4. The microblog topic detection method based on message passing and graph prior distribution as claimed in claim 1, wherein the step (3) specifically comprises:

according to the microblog topic detection method, a graph prior distribution is constructed to replace a standard Gaussian distribution; the graph prior distribution comprises user interaction relations, so that topic vectors of all users obey corresponding interaction relations among the users in the social network; the graph prior distribution is shown in the following formula:

wherein z is_iAnd z_jIs user v_i,v_jVector of potential topics of, p_s(z_i) Is a monomodal edge distribution, where a standard gaussian distribution is used;

is a two-state edge distribution, which adopts the following form:

wherein the variation distribution q (z)_i,z_j|h_i,h_j) The following form is adopted:

wherein, mu_i，μ_jAnd

is the mean and variance of the variational distribution; c.

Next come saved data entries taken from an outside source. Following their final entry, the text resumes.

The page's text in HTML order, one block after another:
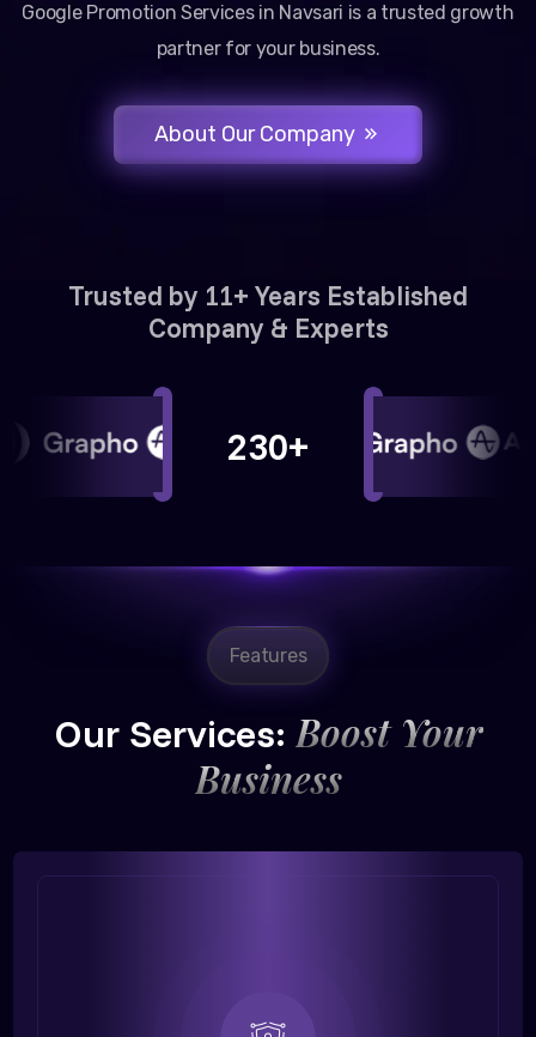
Google Promotion Services in Navsari is a trusted growth
partner for your business.
About Our Company
Trusted by 11+ Years Established
Company & Experts
230+
Features
Our Services: Boost Your
Business
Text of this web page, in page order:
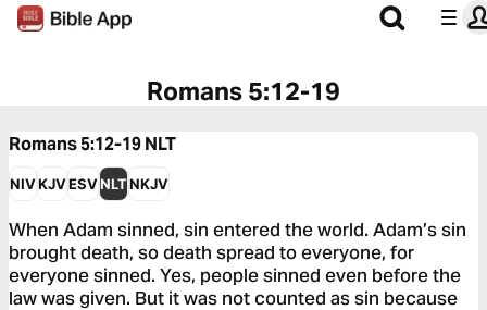
Romans 5:12-19
Romans 5:12-19NLT
NIVKJVESVNLTNKJV
When Adam sinned, sin entered the world. Adam’s sin
brought death, so death spread to everyone, for
everyone sinned. Yes, people sinned even before the
law was given. But it was not counted as sin because
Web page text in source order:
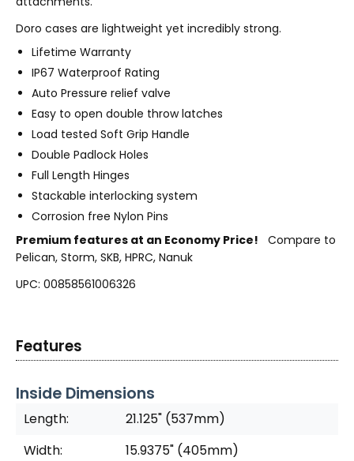
Doro cases are lightweight yet incredibly strong.
Lifetime Warranty
IP67 Waterproof Rating
Auto Pressure relief valve
Easy to open double throw latches
Load tested Soft Grip Handle
Double Padlock Holes
Full Length Hinges
Stackable interlocking system
Corrosion free Nylon Pins
Premium features at an Economy Price! Compare to
Pelican, Storm, SKB, HPRC, Nanuk
UPC: 00858561006326
Features
Inside Dimensions
Length:
21.125" (537mm)
Width:
15.9375" (405mm)
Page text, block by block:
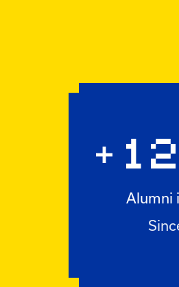
+
Alumni
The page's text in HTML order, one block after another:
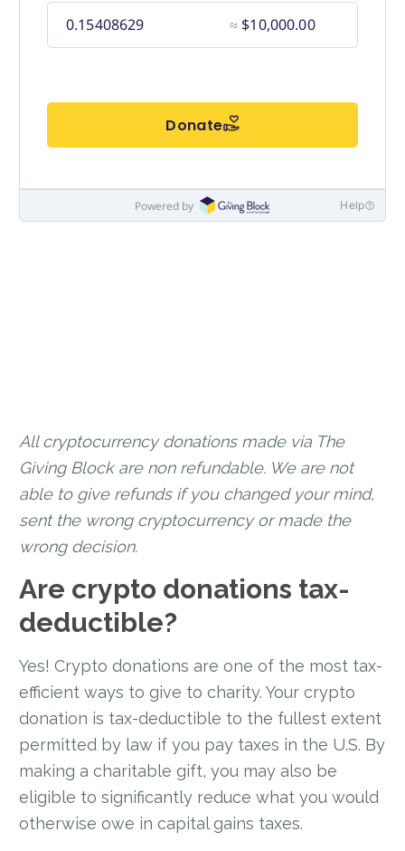
All cryptocurrency donations made via The
Giving Block are non refundable. We are not
able to give refunds if you changed your mind,
sent the wrong cryptocurrency or made the
wrong decision.
Are crypto donations tax-
deductible?
Yes! Crypto donations are one of the most tax-
efficient ways to give to charity. Your crypto
donation is tax-deductible to the fullest extent
permitted by law if you pay taxes in the U.S. By
making a charitable gift, you may also be
eligible to significantly reduce what you would
otherwise owe in capital gains taxes.
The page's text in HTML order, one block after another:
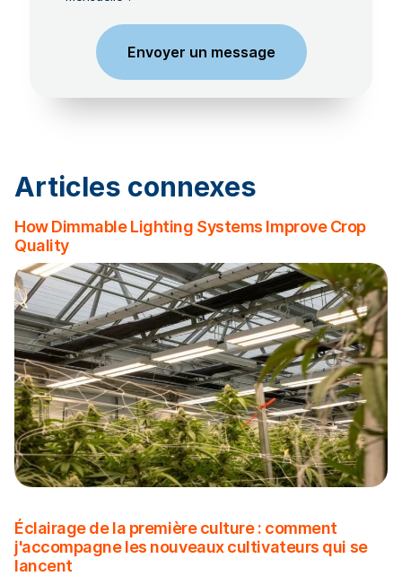
Articles connexes
How Dimmable Lighting Systems Improve Crop
Quality
Éclairage de la première culture : comment
j'accompagne les nouveaux cultivateurs qui se
lancent
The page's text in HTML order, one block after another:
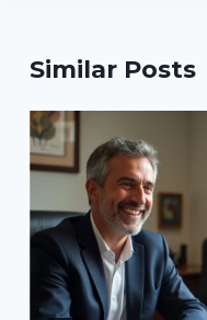
Similar Posts
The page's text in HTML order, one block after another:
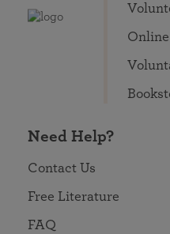
Need Help?
Contact Us
Free Literature
FAQ
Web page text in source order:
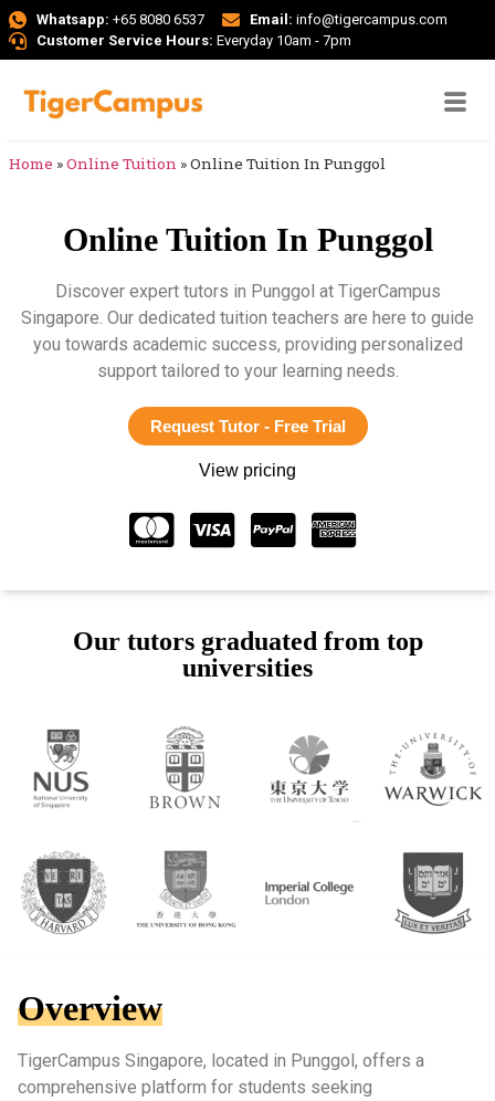
Whatsapp: +65 8080 6537 Email: info@tigercampus.com
Customer Service Hours: Everyday 10am - 7pm
Home »Online Tuition »Online Tuition In Punggol
Online Tuition In Punggol
Discover expert tutors in Punggol at TigerCampus
Singapore. Our dedicated tuition teachers are here to guide
you towards academic success, providing personalized
support tailored to your learning needs.
Request Tutor - Free Trial
View pricing
Our tutors graduated from top
universities
Overview
TigerCampus Singapore, located in Punggol, offers a
comprehensive platform for students seeking
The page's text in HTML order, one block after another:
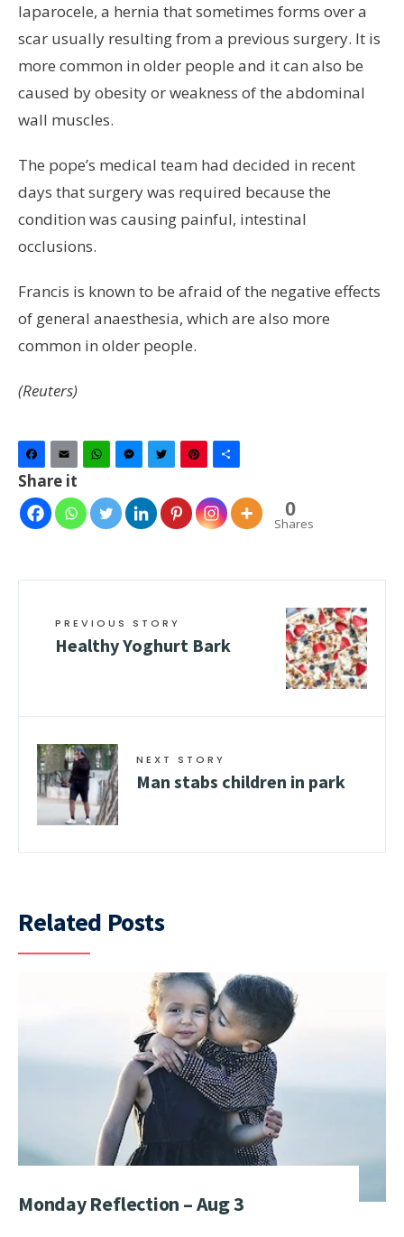
laparocele, a hernia that sometimes forms over a
scar usually resulting from a previous surgery. It is
more common in older people and it can also be
caused by obesity or weakness of the abdominal
wall muscles.
The pope’s medical team had decided in recent
days that surgery was required because the
condition was causing painful, intestinal
occlusions.
Francis is known to be afraid of the negative effects
of general anaesthesia, which are also more
common in older people.
(Reuters)
Facebook
Email WhatsAppMessenger
TwitterPinterest
Share it
0
Shares
PREVIOUS STORY
Healthy Yoghurt Bark
NEXT STORY
Man stabs children in park
Related Posts
Monday Reflection – Aug 3
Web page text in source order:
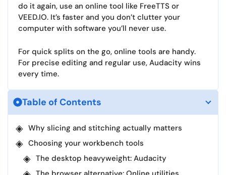
do it again, use an online tool like FreeTTS or
VEED.IO. It’s faster and you don’t clutter your
computer with software you’ll never use.​
For quick splits on the go, online tools are handy.
For precise editing and regular use, Audacity wins
every time.
Table of Contents
Why slicing and stitching actually matters
Choosing your workbench tools
The desktop heavyweight: Audacity
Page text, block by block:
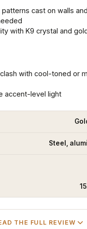
cast on walls
with K9 crystal and
with cool-toned or
accent-level light
Steel,
THE FULL REVIEW
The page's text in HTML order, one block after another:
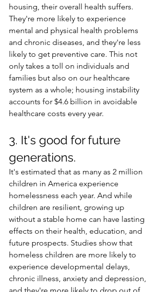
housing, their overall health suffers.
They're more likely to experience
mental and physical health problems
and chronic diseases, and they're less
likely to get preventive care. This not
only takes a toll on individuals and
families but also on our healthcare
system as a whole; housing instability
accounts for $4.6 billion in avoidable
healthcare costs every year.
3. It's good for future
generations.
It's estimated that as many as 2 million
children in America experience
homelessness each year. And while
children are resilient, growing up
without a stable home can have lasting
effects on their health, education, and
future prospects. Studies show that
homeless children are more likely to
experience developmental delays,
chronic illness, anxiety and depression,
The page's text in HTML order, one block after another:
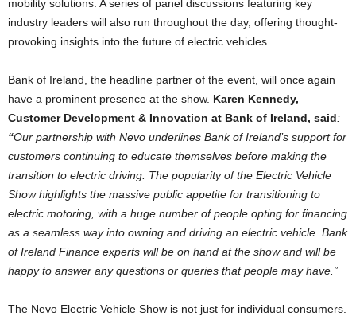
mobility solutions. A series of panel discussions featuring key
industry leaders will also run throughout the day, offering thought-
provoking insights into the future of electric vehicles.
Bank of Ireland, the headline partner of the event, will once again
have a prominent presence at the show. Karen Kennedy,
Customer Development & Innovation at Bank of Ireland, said:
“Our partnership with Nevo underlines Bank of Ireland’s support for
customers continuing to educate themselves before making the
transition to electric driving. The popularity of the Electric Vehicle
Show highlights the massive public appetite for transitioning to
electric motoring, with a huge number of people opting for financing
as a seamless way into owning and driving an electric vehicle. Bank
of Ireland Finance experts will be on hand at the show and will be
happy to answer any questions or queries that people may have.”
The Nevo Electric Vehicle Show is not just for individual consumers.
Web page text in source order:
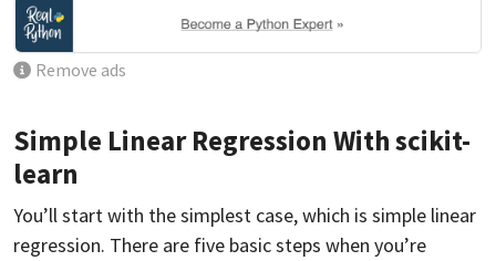
Remove ads
Simple Linear Regression With scikit-
learn
You’ll start with the simplest case, which is simple linear
regression. There are five basic steps when you’re
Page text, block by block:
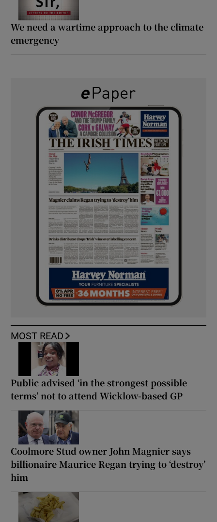
We need a wartime approach to the climate
emergency
MOST READ
Public advised ‘in the strongest possible
terms’ not to attend Wicklow-based GP
Coolmore Stud owner John Magnier says
billionaire Maurice Regan trying to ‘destroy’
him
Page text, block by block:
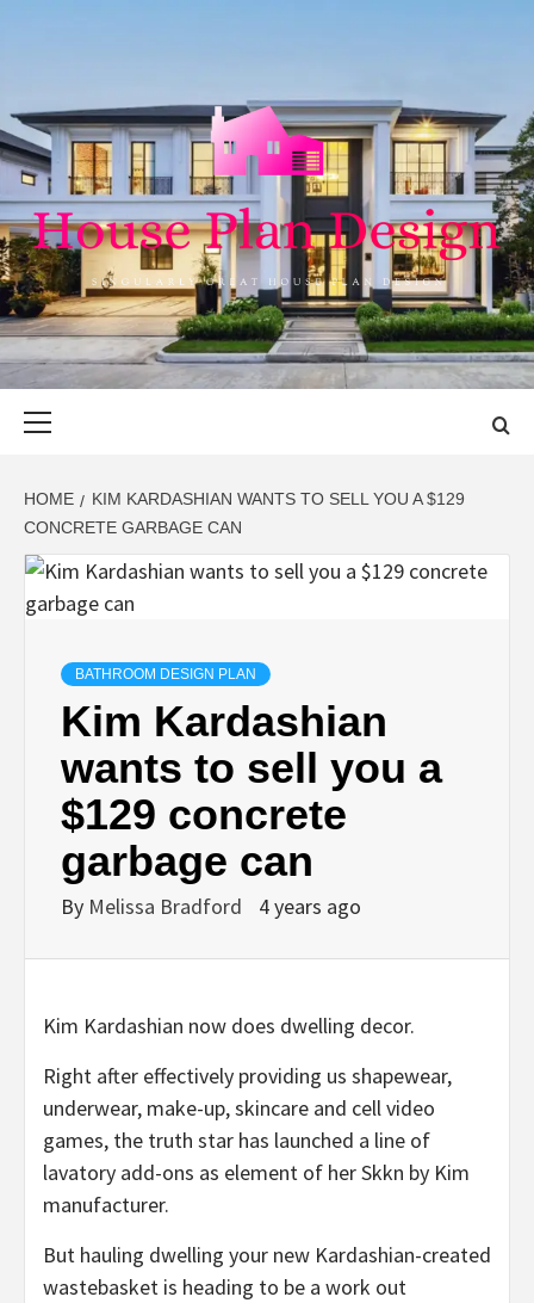
HOUSE PLAN
DESIGN
SINGULARLY GREAT HOUSE PLAN DESIGN
HOME
KIM KARDASHIAN WANTS TO SELL YOU A $129
CONCRETE GARBAGE CAN
BATHROOM DESIGN PLAN
Kim Kardashian
wants to sell you a
$129 concrete
garbage can
By Melissa Bradford 4 years ago
Kim Kardashian now does dwelling decor.
Right after effectively providing us shapewear,
underwear, make-up, skincare and cell video
games, the truth star has launched a line of
lavatory add-ons as element of her Skkn by Kim
manufacturer.
But hauling dwelling your new Kardashian-created
wastebasket is heading to be a work out
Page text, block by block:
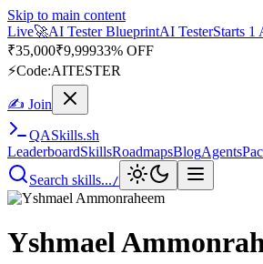
Skip to main content
Live🚀AI Tester BlueprintAI TesterStarts 1
₹35,000₹9,99933% OFF
⚡Code:AITESTER
✍ Join
QASkills.sh
LeaderboardSkillsRoadmapsBlogAgents
Search skills.../
Yshmael
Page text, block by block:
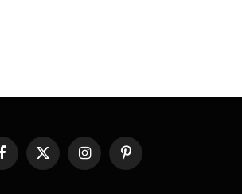
FacebookX
InstagramPinterest
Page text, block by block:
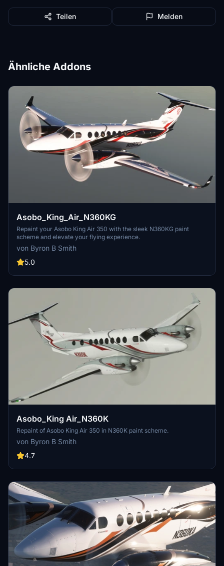
Teilen Melden
Ähnliche Addons
Asobo_King_Air_N360KG
Repaint your Asobo King Air 350 with the sleek N360KG paint
scheme and elevate your flying experience.
von Byron B Smith
5.0
Asobo_King Air_N360K
Repaint of Asobo King Air 350 in N360K paint scheme.
von Byron B Smith
4.7
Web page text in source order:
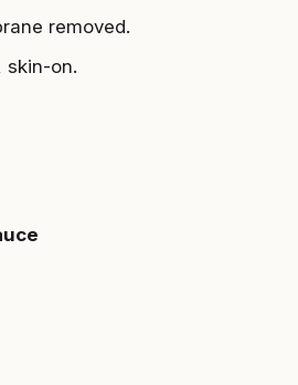
removed.
skin-on.
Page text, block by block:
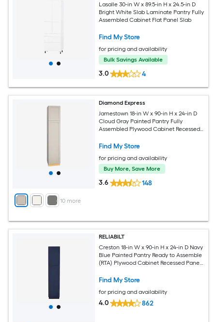
Lasalle 30-in W x 89.5-in H x 24.5-in D
Bright White Slab Laminate Pantry Fully
Assembled Cabinet Flat Panel Slab
Find My Store
for pricing and availability
Bulk Savings Available
3.0 4
+ 10more
Diamond Express
Jamestown 18-in W x 90-in H x 24-in D
Cloud Gray Painted Pantry Fully
Assembled Plywood Cabinet Recessed
Find My Store
for pricing and availability
Buy More, Save More
3.6 148
RELIABILT
Creston 18-in W x 90-in H x 24-in D Navy
Blue Painted Pantry Ready to Assemble
(RTA) Plywood Cabinet Recessed Panel
Find My Store
for pricing and availability
4.0 862

C_ijIs x_iAnd z_jThe correlation coefficient of (a); the final loss function is formulated as follows:

2) Correlation coding of networks with pairs of user nodes [ h ]_i,h_j]As input, calculating the correlation coefficient c of the potential topic vectors of the two users_ij(ii) a 3) Generating a network, as with a variational autocoder using a standard Gaussian distribution as the prior distribution, with a latent variable z_iReconstructing the original user node embedding representation for input yields h'_i。